This study has several limitations that should be acknowledged. First, the analysis was restricted to newly diagnosed people living with HIV with successful genotype data, potentially introducing selection bias by excluding cases with poor-quality or unsequenced samples. This may constrain the generalizability of findings to the broader community of people living with HIV in Ningbo, particularly among individuals with undiagnosed or unsequenced infections. Second, the study focused on a 5-year period (2018–2022), which may not capture long-term trends or the impact of very recent intervention adjustments (e.g., post-2022 policy changes). Third, while molecular transmission networks were constructed using genetic sequence data, the analysis did not integrate detailed behavioral or socioeconomic factors (e.g., sexual partner dynamics, socioeconomic status) that may influence transmission patterns, potentially overlooking factors associated with cluster formation.
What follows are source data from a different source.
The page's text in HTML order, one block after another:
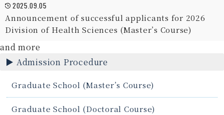
2025.09.05
Announcement of successful applicants for 2026
Division of Health Sciences (Master’s Course)
and more
Admission Procedure
Graduate School (Master’s Course)
Graduate School (Doctoral Course)
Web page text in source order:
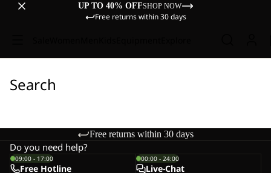
UP TO 40% OFFSHOP NOW
Free returns within 30 days
Search
Free returns within 30 days
Do you need help?
09:00 - 17:00
Free Hotline
00:00 - 24:00
Live-Chat
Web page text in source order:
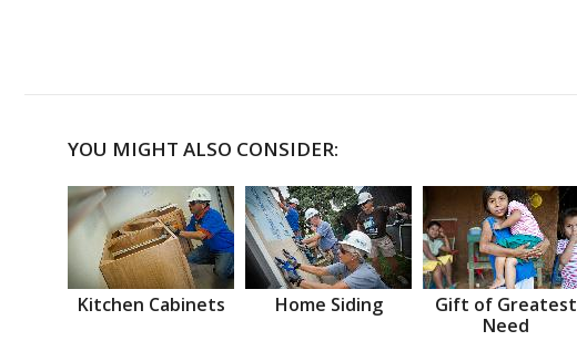
YOU MIGHT ALSO CONSIDER:
Kitchen Cabinets Home Siding
Gift of Greatest
Need
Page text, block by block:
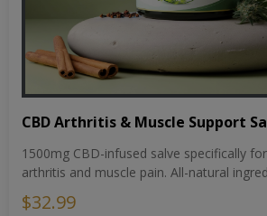
CBD Arthritis & Muscle Support
1500mg CBD-infused salve specifically
arthritis and muscle pain. All-natural
$32.99
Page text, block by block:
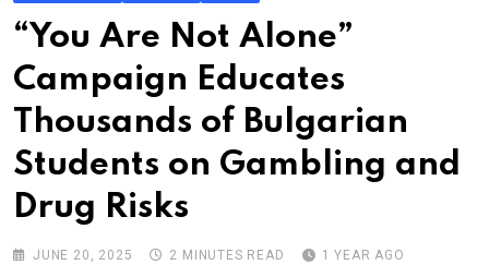
“You Are Not Alone”
Campaign Educates
Thousands of Bulgarian
Students on Gambling and
Drug Risks
JUNE 20, 2025 2 MINUTES READ 1 YEAR AGO
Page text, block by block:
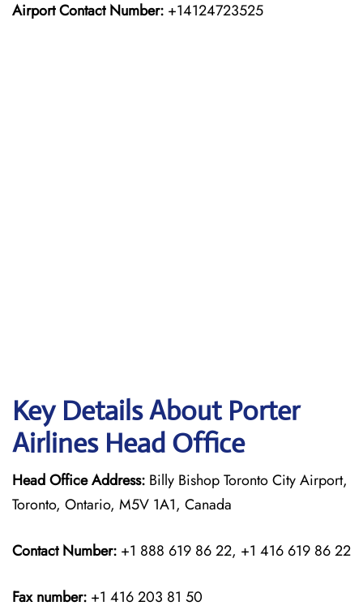
Airport Contact Number: +14124723525
Key Details About Porter
Airlines Head Office
Head Office Address: Billy Bishop Toronto City Airport,
Toronto, Ontario, M5V 1A1, Canada
Contact Number: +1 888 619 86 22, +1 416 619 86 22
Fax number: +1 416 203 81 50
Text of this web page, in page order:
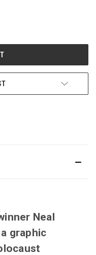
Neal
graphic
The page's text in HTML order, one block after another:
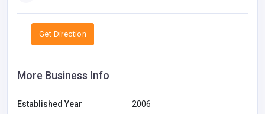
Get Direction
More Business Info
Established Year 2006
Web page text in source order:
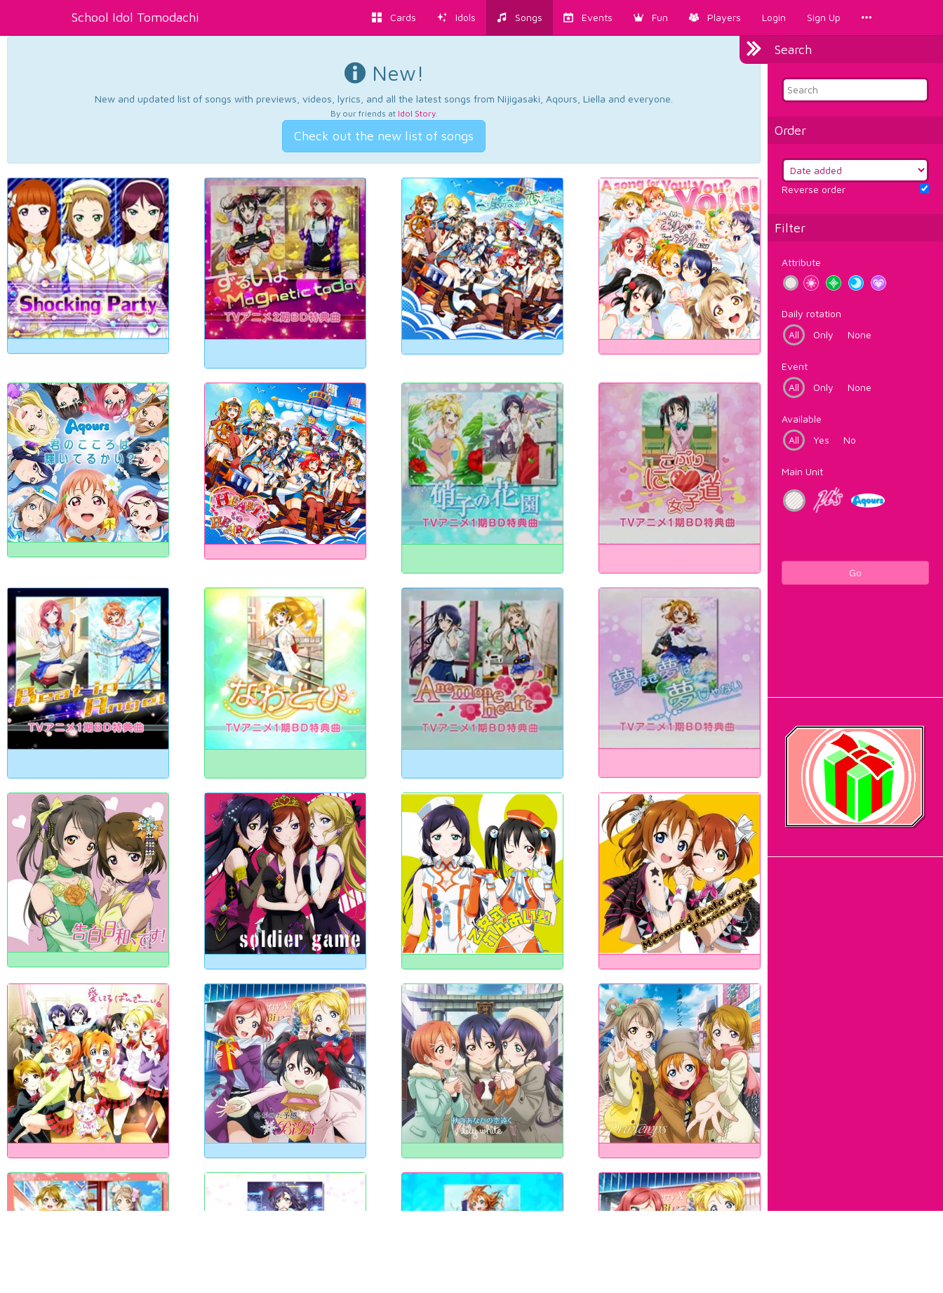
School Idol Tomodachi Cards Idols Songs Events Fun Players Login Sign Up
Search
Order
Reverse order
Filter
Attribute
Daily rotation
All
Only None
Event
All
Only None
Available
All
Yes No
Main Unit
Go
New!
New and updated list of songs with previews, videos, lyrics, and all the latest songs from Nijigasaki, Aqours, Liella and everyone.
By our friends at Idol Story.
Check out the new list of songs
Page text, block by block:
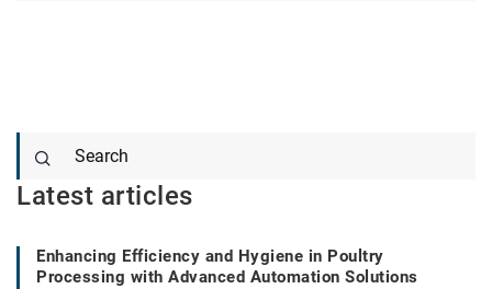
Latest articles
Enhancing Efficiency and Hygiene in Poultry
Processing with Advanced Automation Solutions
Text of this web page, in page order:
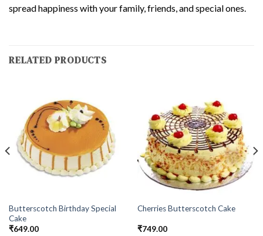
spread happiness with your family, friends, and special ones.
RELATED PRODUCTS
Butterscotch Birthday Special
Cake
₹649.00
Cherries Butterscotch Cake
₹749.00
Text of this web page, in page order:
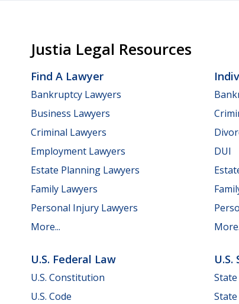
Justia Legal Resources
Find A Lawyer
Bankruptcy Lawyers
Business Lawyers
Criminal Lawyers
Employment Lawyers
Estate Planning Lawyers
Family Lawyers
Personal Injury Lawyers
More...
DUI
U.S. Federal Law
U.S. Constitution
U.S. Code
State
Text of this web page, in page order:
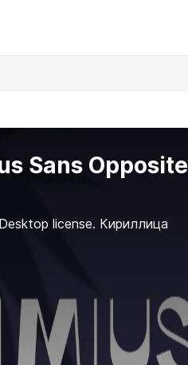
Sans Opposite
license. Кириллица
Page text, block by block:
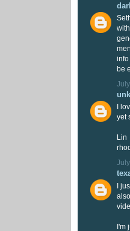
info
be
I
yet
Lin
I
I'm
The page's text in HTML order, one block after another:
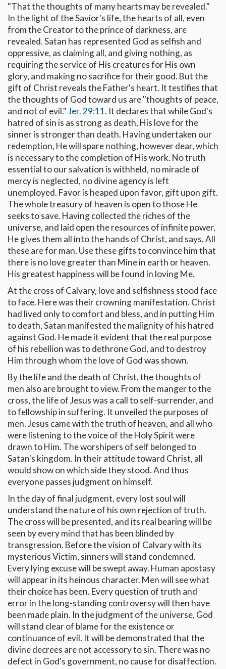
"That the thoughts of many hearts may be revealed."
In the light of the Savior's life, the hearts of all, even
from the Creator to the prince of darkness, are
revealed. Satan has represented God as selfish and
oppressive, as claiming all, and giving nothing, as
requiring the service of His creatures for His own
glory, and making no sacrifice for their good. But the
gift of Christ reveals the Father's heart. It testifies that
the thoughts of God toward us are "thoughts of peace,
and not of evil."Jer. 29:11. It declares that while God's
hatred of sin is as strong as death, His love for the
sinner is stronger than death. Having undertaken our
redemption, He will spare nothing, however dear, which
is necessary to the completion of His work. No truth
essential to our salvation is withheld, no miracle of
mercy is neglected, no divine agency is left
unemployed. Favor is heaped upon favor, gift upon gift.
The whole treasury of heaven is open to those He
seeks to save. Having collected the riches of the
universe, and laid open the resources of infinite power,
He gives them all into the hands of Christ, and says, All
these are for man. Use these gifts to convince him that
there is no love greater than Mine in earth or heaven.
His greatest happiness will be found in loving Me.
At the cross of Calvary, love and selfishness stood face
to face. Here was their crowning manifestation. Christ
had lived only to comfort and bless, and in putting Him
to death, Satan manifested the malignity of his hatred
against God. He made it evident that the real purpose
of his rebellion was to dethrone God, and to destroy
Him through whom the love of God was shown.
By the life and the death of Christ, the thoughts of
men also are brought to view. From the manger to the
cross, the life of Jesus was a call to self-surrender, and
to fellowship in suffering. It unveiled the purposes of
men. Jesus came with the truth of heaven, and all who
were listening to the voice of the Holy Spirit were
drawn to Him. The worshipers of self belonged to
Satan's kingdom. In their attitude toward Christ, all
would show on which side they stood. And thus
everyone passes judgment on himself.
In the day of final judgment, every lost soul will
understand the nature of his own rejection of truth.
The cross will be presented, and its real bearing will be
seen by every mind that has been blinded by
transgression. Before the vision of Calvary with its
mysterious Victim, sinners will stand condemned.
Every lying excuse will be swept away. Human apostasy
will appear in its heinous character. Men will see what
their choice has been. Every question of truth and
error in the long-standing controversy will then have
been made plain. In the judgment of the universe, God
will stand clear of blame for the existence or
continuance of evil. It will be demonstrated that the
divine decrees are not accessory to sin. There was no
defect in God's government, no cause for disaffection.
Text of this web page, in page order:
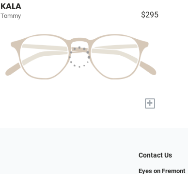
KALA
Tommy $295
+
Contact Us
Eyes on Fremont
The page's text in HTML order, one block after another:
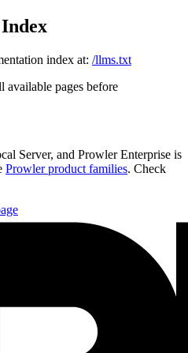
index at: /llms.txt
available pages before
Server, and Prowler Enterprise is
Prowler product families. Check
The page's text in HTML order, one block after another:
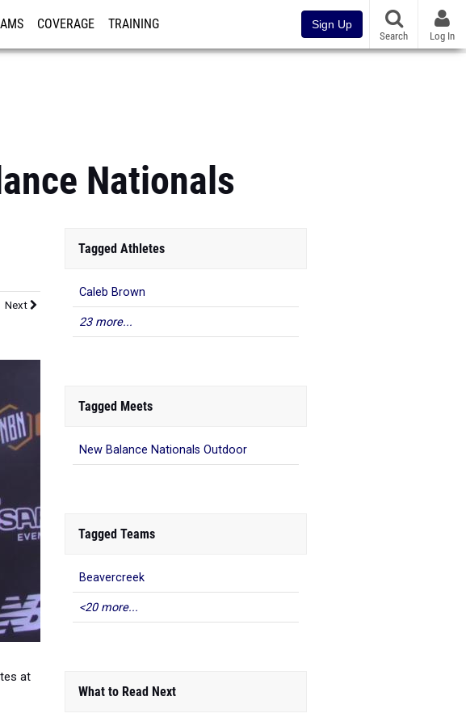
COVERAGE TRAINING Sign Up
Search Log In
Nationals
Next
at
Tagged Athletes
Caleb Brown
23 more...
Tagged Meets
New Balance Nationals Outdoor
Tagged Teams
Beavercreek
<20 more...
What to Read Next
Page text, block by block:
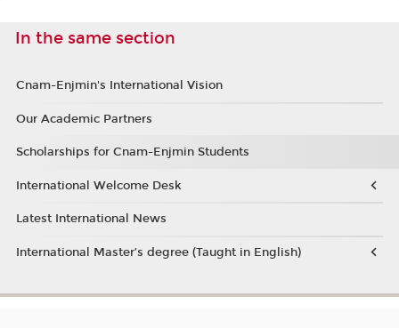
In the same section
Cnam-Enjmin's International Vision
Our Academic Partners
Scholarships for Cnam-Enjmin Students
International Welcome Desk
Latest International News
International Master’s degree (Taught in English)
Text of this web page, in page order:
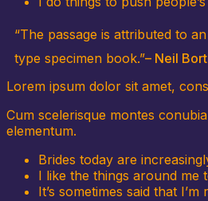
“The passage is attributed to
type specimen book.”– Neil
Lorem ipsum dolor sit amet,
Cum scelerisque montes
elementum.
Brides today are
I like the things around me
It’s sometimes said that I’m
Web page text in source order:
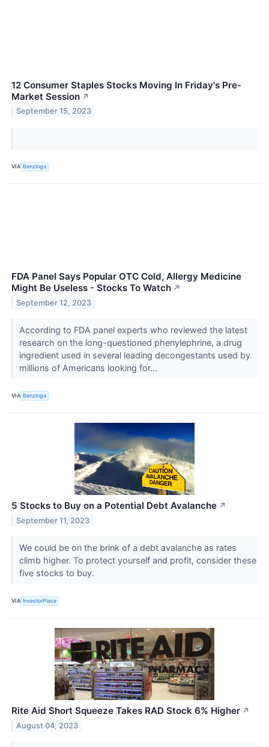
12 Consumer Staples Stocks Moving In Friday's Pre-
Market Session ↗
September 15, 2023
VIA Benzinga
FDA Panel Says Popular OTC Cold, Allergy Medicine
Might Be Useless - Stocks To Watch ↗
September 12, 2023
According to FDA panel experts who reviewed the latest
research on the long-questioned phenylephrine, a drug
ingredient used in several leading decongestants used by
millions of Americans looking for...
VIA Benzinga
5 Stocks to Buy on a Potential Debt Avalanche ↗
September 11, 2023
We could be on the brink of a debt avalanche as rates
climb higher. To protect yourself and profit, consider these
five stocks to buy.
VIA InvestorPlace
Rite Aid Short Squeeze Takes RAD Stock 6% Higher ↗
August 04, 2023
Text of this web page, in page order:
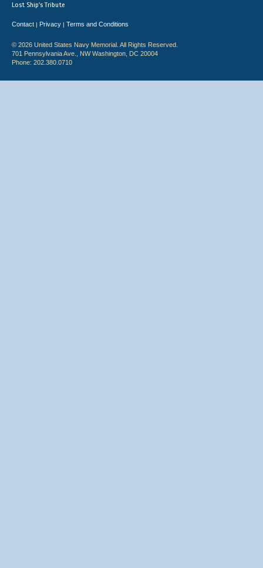
Lost Ship's Tribute
Contact | Privacy | Terms and Conditions
© 2026 United States Navy Memorial. All Rights Reserved.
701 Pennsylvania Ave., NW Washington, DC 20004
Phone: 202.380.0710
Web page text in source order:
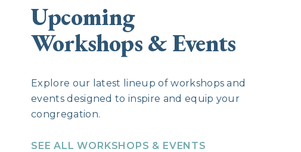
Upcoming
Workshops & Events
Explore our latest lineup of workshops and
events designed to inspire and equip your
congregation.
SEE ALL WORKSHOPS & EVENTS
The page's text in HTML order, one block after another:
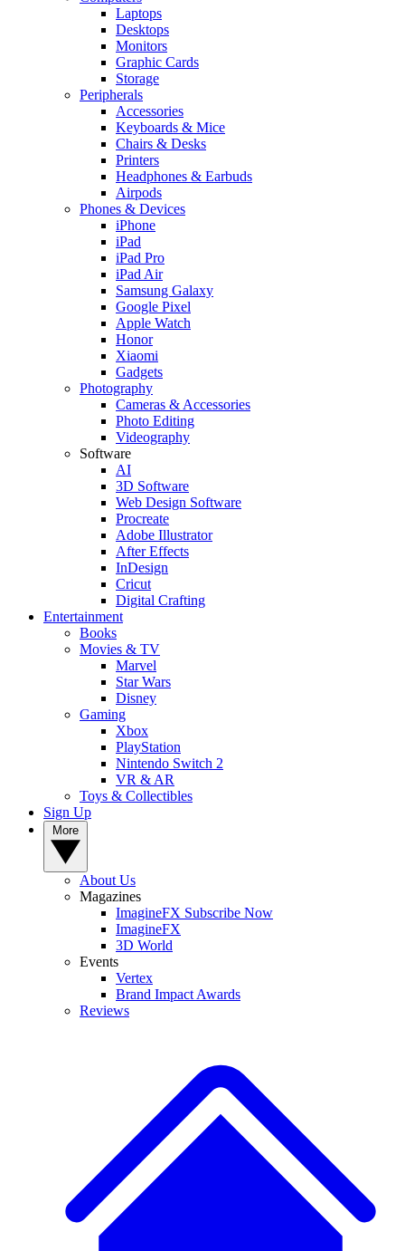
Laptops
Desktops
Monitors
Graphic Cards
Storage
Peripherals
Accessories
Keyboards & Mice
Chairs & Desks
Printers
Headphones & Earbuds
Airpods
Phones & Devices
iPhone
iPad
iPad Pro
iPad Air
Samsung Galaxy
Google Pixel
Apple Watch
Honor
Xiaomi
Gadgets
Photography
Cameras & Accessories
Photo Editing
Videography
Software
AI
3D Software
Web Design Software
Procreate
Adobe Illustrator
After Effects
InDesign
Cricut
Digital Crafting
Entertainment
Books
Movies & TV
Marvel
Star Wars
Disney
Gaming
Xbox
PlayStation
Nintendo Switch 2
VR & AR
Toys & Collectibles
Sign Up
About Us
Magazines
ImagineFX Subscribe Now
ImagineFX
3D World
Events
Vertex
Brand Impact Awards
Reviews
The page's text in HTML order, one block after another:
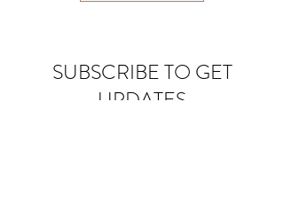
SUBSCRIBE TO GET
UPDATES
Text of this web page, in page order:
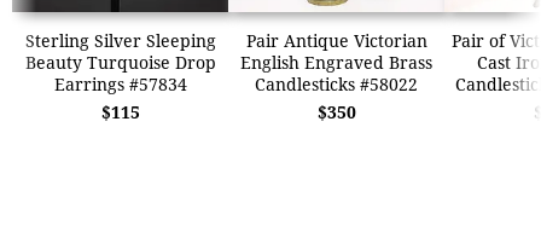
Sterling Silver Sleeping
Beauty Turquoise Drop
Earrings #57834
$115
Pair Antique Victorian
English Engraved Brass
Candlesticks #58022
$350
Pair of
Cast
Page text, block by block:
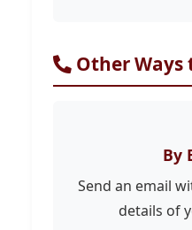
Other Ways
By
Send an email
details of
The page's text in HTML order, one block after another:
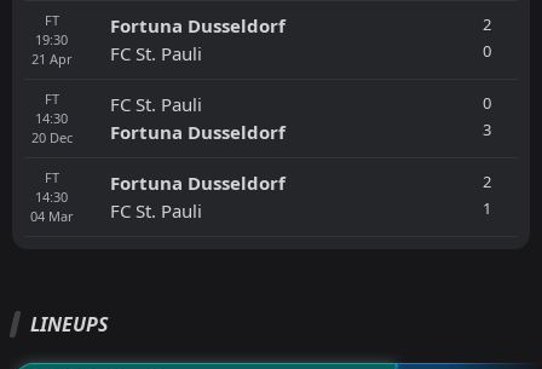
FT
19:30
21 Apr
Fortuna Dusseldorf
FC St. Pauli
2
0
FT
14:30
20 Dec
FC St. Pauli
Fortuna Dusseldorf
0
3
FT
14:30
04 Mar
Fortuna Dusseldorf
FC St. Pauli
2
1
LINEUPS
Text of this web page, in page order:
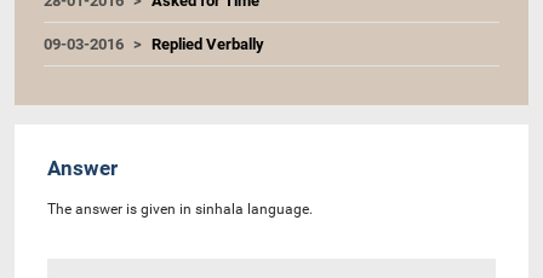
09-03-2016 Replied Verbally
Answer
The answer is given in sinhala language.
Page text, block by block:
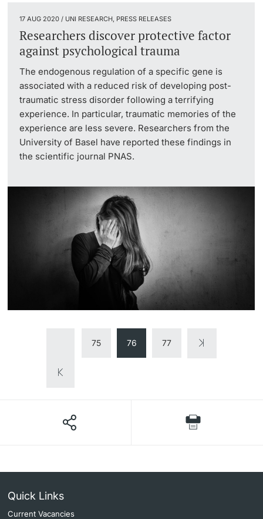
17 AUG 2020 / UNI RESEARCH, PRESS RELEASES
Researchers discover protective factor
against psychological trauma
The endogenous regulation of a specific gene is
associated with a reduced risk of developing post-
traumatic stress disorder following a terrifying
experience. In particular, traumatic memories of the
experience are less severe. Researchers from the
University of Basel have reported these findings in
the scientific journal PNAS.
75 76 77
Quick Links
Current Vacancies

Fourth, the evaluation of intervention effectiveness relied on observational data, which may be confounded by concurrent public health initiatives or regional disparities in service access, making causal inferences challenging. Finally, the findings are specific to Ningbo’s unique epidemiological and geographic context (e.g., port-related population mobility), limiting direct extrapolation to other cities or regions with distinct demographic, behavioral, or structural features. Future studies should address these gaps by expanding sample diversity, incorporating longitudinal behavioral data, and exploring external validity through multi-region comparisons.
5 Conclusion
This study systematically characterized the molecular transmission dynamics of HIV-1 in Ningbo City from 2018 to 2022. Key findings revealed that the CRF07_BC subtype exhibited a significant propensity to form large transmission clusters and rapidly expanding transmission clusters; adults aged ≥55 years played a critical role in the formation of local transmission networks. Continuous monitoring of HIV-1 molecular subtypes may inform feasible and focused prevention strategies to curb HIV transmission.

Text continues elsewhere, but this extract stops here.